What is required
Each record that comes next should be output exactly; pictures do not belong in the copy.

Content starts

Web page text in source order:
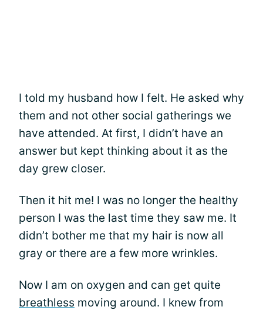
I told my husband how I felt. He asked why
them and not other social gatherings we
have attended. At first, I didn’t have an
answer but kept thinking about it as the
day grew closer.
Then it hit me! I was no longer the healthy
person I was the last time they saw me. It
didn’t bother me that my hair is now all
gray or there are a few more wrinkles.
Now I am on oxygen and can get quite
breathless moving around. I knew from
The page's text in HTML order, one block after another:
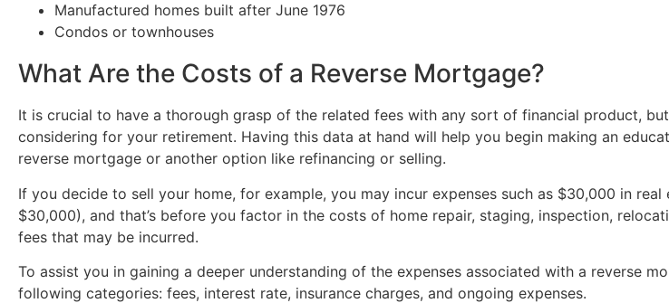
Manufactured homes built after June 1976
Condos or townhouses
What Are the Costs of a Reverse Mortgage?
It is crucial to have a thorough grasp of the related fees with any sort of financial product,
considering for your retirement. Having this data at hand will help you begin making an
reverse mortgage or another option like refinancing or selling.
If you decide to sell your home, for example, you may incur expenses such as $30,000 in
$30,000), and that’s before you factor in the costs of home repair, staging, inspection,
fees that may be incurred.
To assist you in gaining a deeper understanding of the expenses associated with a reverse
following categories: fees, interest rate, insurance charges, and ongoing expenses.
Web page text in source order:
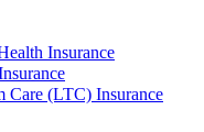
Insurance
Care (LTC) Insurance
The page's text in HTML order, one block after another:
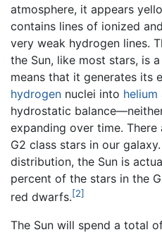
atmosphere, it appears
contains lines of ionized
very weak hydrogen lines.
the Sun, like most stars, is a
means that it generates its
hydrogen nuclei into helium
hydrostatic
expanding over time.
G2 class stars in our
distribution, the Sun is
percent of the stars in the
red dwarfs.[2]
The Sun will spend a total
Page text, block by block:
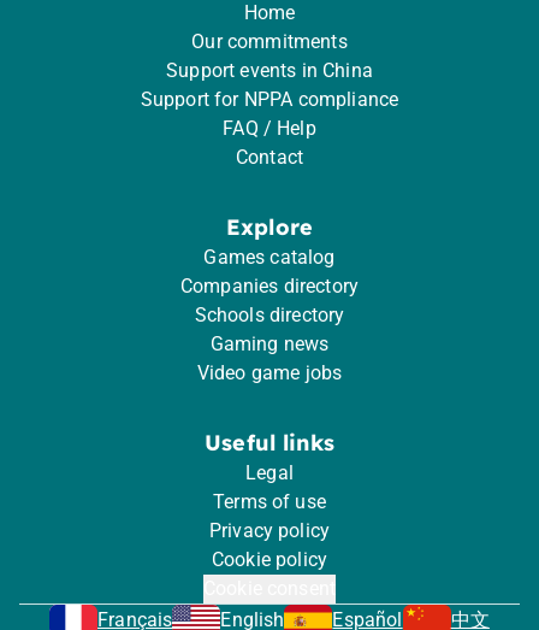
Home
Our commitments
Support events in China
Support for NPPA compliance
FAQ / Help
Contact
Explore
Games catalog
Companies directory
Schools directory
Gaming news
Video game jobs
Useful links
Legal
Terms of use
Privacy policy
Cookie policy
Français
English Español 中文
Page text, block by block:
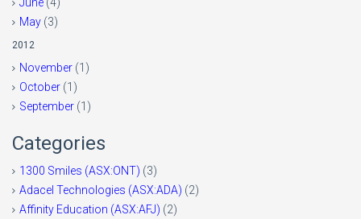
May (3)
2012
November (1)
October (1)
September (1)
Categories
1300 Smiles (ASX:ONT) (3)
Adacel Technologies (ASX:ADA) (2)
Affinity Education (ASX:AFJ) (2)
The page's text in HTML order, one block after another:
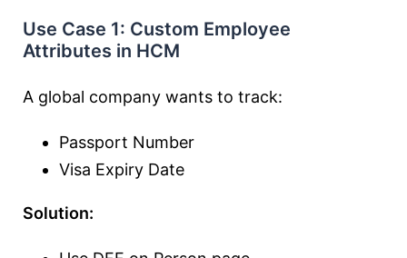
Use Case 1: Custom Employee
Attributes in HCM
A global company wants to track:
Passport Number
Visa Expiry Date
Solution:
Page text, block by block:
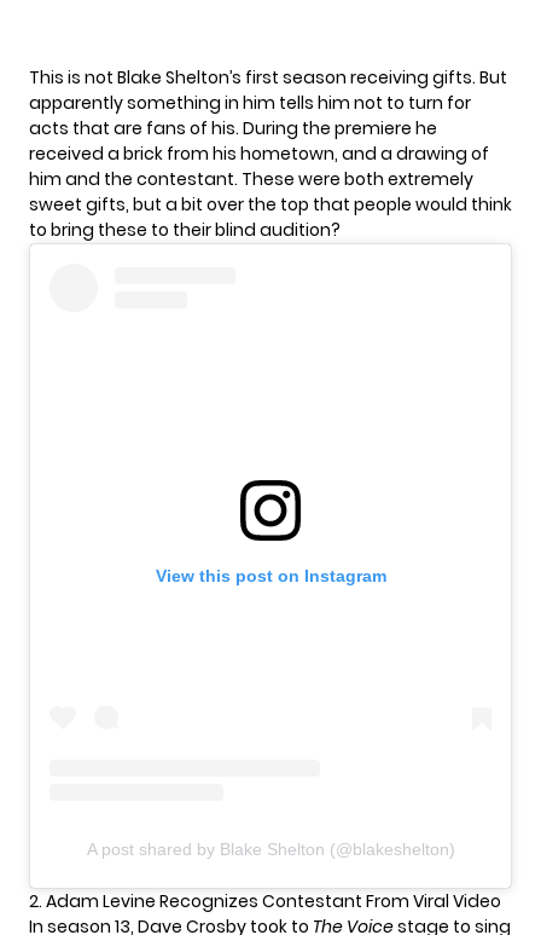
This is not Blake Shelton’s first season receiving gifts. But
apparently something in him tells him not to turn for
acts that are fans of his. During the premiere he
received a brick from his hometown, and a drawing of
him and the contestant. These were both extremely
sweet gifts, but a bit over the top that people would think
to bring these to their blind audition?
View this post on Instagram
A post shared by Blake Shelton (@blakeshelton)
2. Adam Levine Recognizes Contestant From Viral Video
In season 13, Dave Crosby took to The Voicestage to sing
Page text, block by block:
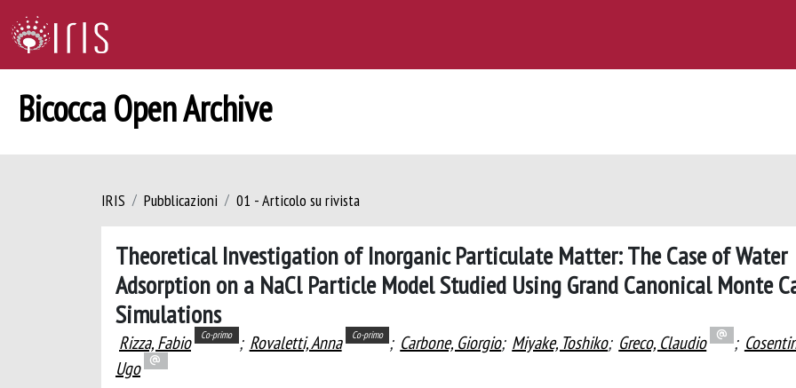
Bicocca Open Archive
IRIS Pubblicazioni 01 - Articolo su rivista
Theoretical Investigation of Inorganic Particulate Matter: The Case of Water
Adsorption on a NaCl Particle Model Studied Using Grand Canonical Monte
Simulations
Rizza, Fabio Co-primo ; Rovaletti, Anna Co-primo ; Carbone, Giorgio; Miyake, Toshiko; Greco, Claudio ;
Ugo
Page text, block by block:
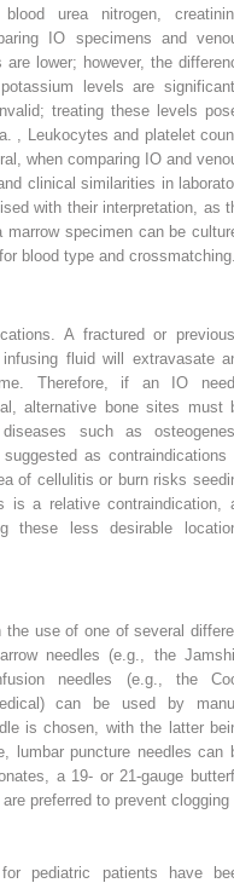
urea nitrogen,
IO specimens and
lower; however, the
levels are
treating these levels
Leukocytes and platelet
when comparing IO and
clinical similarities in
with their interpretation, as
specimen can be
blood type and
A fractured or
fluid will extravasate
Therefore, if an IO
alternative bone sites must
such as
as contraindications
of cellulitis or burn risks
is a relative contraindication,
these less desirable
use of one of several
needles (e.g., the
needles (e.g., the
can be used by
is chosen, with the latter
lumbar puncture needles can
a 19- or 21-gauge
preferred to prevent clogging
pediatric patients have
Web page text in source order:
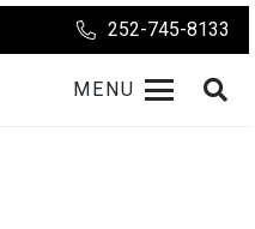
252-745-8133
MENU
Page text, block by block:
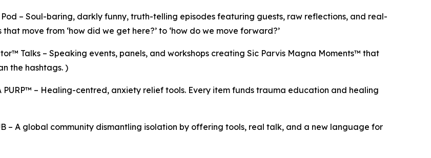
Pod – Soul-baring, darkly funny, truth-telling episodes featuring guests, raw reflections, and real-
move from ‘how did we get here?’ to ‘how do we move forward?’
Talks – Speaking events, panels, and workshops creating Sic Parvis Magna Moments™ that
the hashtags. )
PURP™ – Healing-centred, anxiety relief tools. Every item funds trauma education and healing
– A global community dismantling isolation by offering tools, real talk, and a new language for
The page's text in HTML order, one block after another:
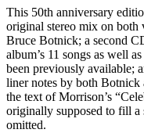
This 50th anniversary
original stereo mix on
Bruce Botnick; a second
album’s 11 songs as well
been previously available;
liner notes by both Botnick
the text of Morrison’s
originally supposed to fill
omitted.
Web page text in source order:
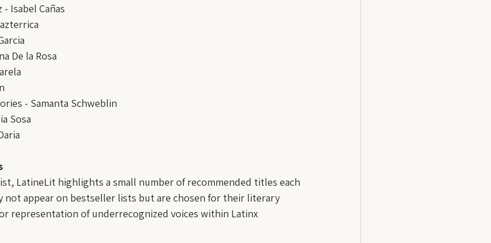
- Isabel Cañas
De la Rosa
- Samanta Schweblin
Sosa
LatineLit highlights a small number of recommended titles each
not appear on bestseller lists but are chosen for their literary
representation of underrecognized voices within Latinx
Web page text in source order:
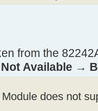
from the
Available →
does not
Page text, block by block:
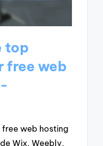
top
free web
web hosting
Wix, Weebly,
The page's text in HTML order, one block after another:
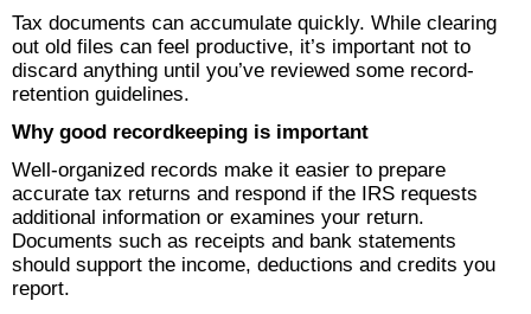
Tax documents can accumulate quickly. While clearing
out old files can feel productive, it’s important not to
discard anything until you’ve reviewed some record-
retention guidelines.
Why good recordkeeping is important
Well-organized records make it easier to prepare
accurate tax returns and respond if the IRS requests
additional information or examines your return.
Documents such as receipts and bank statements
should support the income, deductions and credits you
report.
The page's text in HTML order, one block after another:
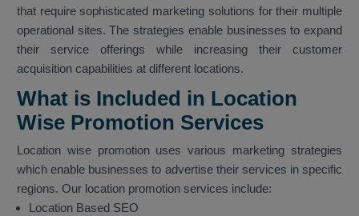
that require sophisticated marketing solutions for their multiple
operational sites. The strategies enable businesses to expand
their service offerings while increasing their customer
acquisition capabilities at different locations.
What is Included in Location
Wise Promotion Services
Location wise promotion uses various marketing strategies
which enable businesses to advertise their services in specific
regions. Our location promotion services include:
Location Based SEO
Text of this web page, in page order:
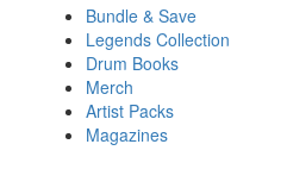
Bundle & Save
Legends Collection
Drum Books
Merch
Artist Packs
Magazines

Content ends

Answer space
Web page text in source order:
I told my husband how I felt. He asked why
them and not other social gatherings we
have attended. At first, I didn’t have an
answer but kept thinking about it as the
day grew closer.
Then it hit me! I was no longer the healthy
person I was the last time they saw me. It
didn’t bother me that my hair is now all
gray or there are a few more wrinkles.
Now I am on oxygen and can get quite
breathless moving around. I knew from
The page's text in HTML order, one block after another:
Manufactured homes built after June 1976
Condos or townhouses
What Are the Costs of a Reverse Mortgage?
It is crucial to have a thorough grasp of the related fees with any sort of financial product,
considering for your retirement. Having this data at hand will help you begin making an
reverse mortgage or another option like refinancing or selling.
If you decide to sell your home, for example, you may incur expenses such as $30,000 in
$30,000), and that’s before you factor in the costs of home repair, staging, inspection,
fees that may be incurred.
To assist you in gaining a deeper understanding of the expenses associated with a reverse
following categories: fees, interest rate, insurance charges, and ongoing expenses.
Web page text in source order:
Insurance
Care (LTC) Insurance
The page's text in HTML order, one block after another:
atmosphere, it appears
contains lines of ionized
very weak hydrogen lines.
the Sun, like most stars, is a
means that it generates its
hydrogen nuclei into helium
hydrostatic
expanding over time.
G2 class stars in our
distribution, the Sun is
percent of the stars in the
red dwarfs.[2]
The Sun will spend a total
Page text, block by block:
Home
Our commitments
Support events in China
Support for NPPA compliance
FAQ / Help
Contact
Explore
Games catalog
Companies directory
Schools directory
Gaming news
Video game jobs
Useful links
Legal
Terms of use
Privacy policy
Cookie policy
Français
English Español 中文
Page text, block by block:
May (3)
2012
November (1)
October (1)
September (1)
Categories
1300 Smiles (ASX:ONT) (3)
Adacel Technologies (ASX:ADA) (2)
Affinity Education (ASX:AFJ) (2)
The page's text in HTML order, one block after another:
Use Case 1: Custom Employee
Attributes in HCM
A global company wants to track:
Passport Number
Visa Expiry Date
Solution:
Page text, block by block:
This is not Blake Shelton’s first season receiving gifts. But
apparently something in him tells him not to turn for
acts that are fans of his. During the premiere he
received a brick from his hometown, and a drawing of
him and the contestant. These were both extremely
sweet gifts, but a bit over the top that people would think
to bring these to their blind audition?
View this post on Instagram
A post shared by Blake Shelton (@blakeshelton)
2. Adam Levine Recognizes Contestant From Viral Video
In season 13, Dave Crosby took to The Voicestage to sing
Page text, block by block:
Bicocca Open Archive
IRIS Pubblicazioni 01 - Articolo su rivista
Theoretical Investigation of Inorganic Particulate Matter: The Case of Water
Adsorption on a NaCl Particle Model Studied Using Grand Canonical Monte
Simulations
Rizza, Fabio Co-primo ; Rovaletti, Anna Co-primo ; Carbone, Giorgio; Miyake, Toshiko; Greco, Claudio ;
Ugo
Page text, block by block:
urea nitrogen,
IO specimens and
lower; however, the
levels are
treating these levels
Leukocytes and platelet
when comparing IO and
clinical similarities in
with their interpretation, as
specimen can be
blood type and
A fractured or
fluid will extravasate
Therefore, if an IO
alternative bone sites must
such as
as contraindications
of cellulitis or burn risks
is a relative contraindication,
these less desirable
use of one of several
needles (e.g., the
needles (e.g., the
can be used by
is chosen, with the latter
lumbar puncture needles can
a 19- or 21-gauge
preferred to prevent clogging
pediatric patients have
Web page text in source order:
252-745-8133
MENU
Page text, block by block:
Pod – Soul-baring, darkly funny, truth-telling episodes featuring guests, raw reflections, and real-
move from ‘how did we get here?’ to ‘how do we move forward?’
Talks – Speaking events, panels, and workshops creating Sic Parvis Magna Moments™ that
the hashtags. )
PURP™ – Healing-centred, anxiety relief tools. Every item funds trauma education and healing
– A global community dismantling isolation by offering tools, real talk, and a new language for
The page's text in HTML order, one block after another:
This 50th anniversary
original stereo mix on
Bruce Botnick; a second
album’s 11 songs as well
been previously available;
liner notes by both Botnick
the text of Morrison’s
originally supposed to fill
omitted.
Web page text in source order:
- Isabel Cañas
De la Rosa
- Samanta Schweblin
Sosa
LatineLit highlights a small number of recommended titles each
not appear on bestseller lists but are chosen for their literary
representation of underrecognized voices within Latinx
Web page text in source order:
from the
Available →
does not
Page text, block by block:
top
free web
web hosting
Wix, Weebly,
The page's text in HTML order, one block after another:
Tax documents can accumulate quickly. While clearing
out old files can feel productive, it’s important not to
discard anything until you’ve reviewed some record-
retention guidelines.
Why good recordkeeping is important
Well-organized records make it easier to prepare
accurate tax returns and respond if the IRS requests
additional information or examines your return.
Documents such as receipts and bank statements
should support the income, deductions and credits you
report.
The page's text in HTML order, one block after another:
that require sophisticated marketing solutions for their multiple
operational sites. The strategies enable businesses to expand
their service offerings while increasing their customer
acquisition capabilities at different locations.
What is Included in Location
Wise Promotion Services
Location wise promotion uses various marketing strategies
which enable businesses to advertise their services in specific
regions. Our location promotion services include:
Location Based SEO
Text of this web page, in page order:
Bundle & Save
Legends Collection
Drum Books
Merch
Artist Packs
Magazines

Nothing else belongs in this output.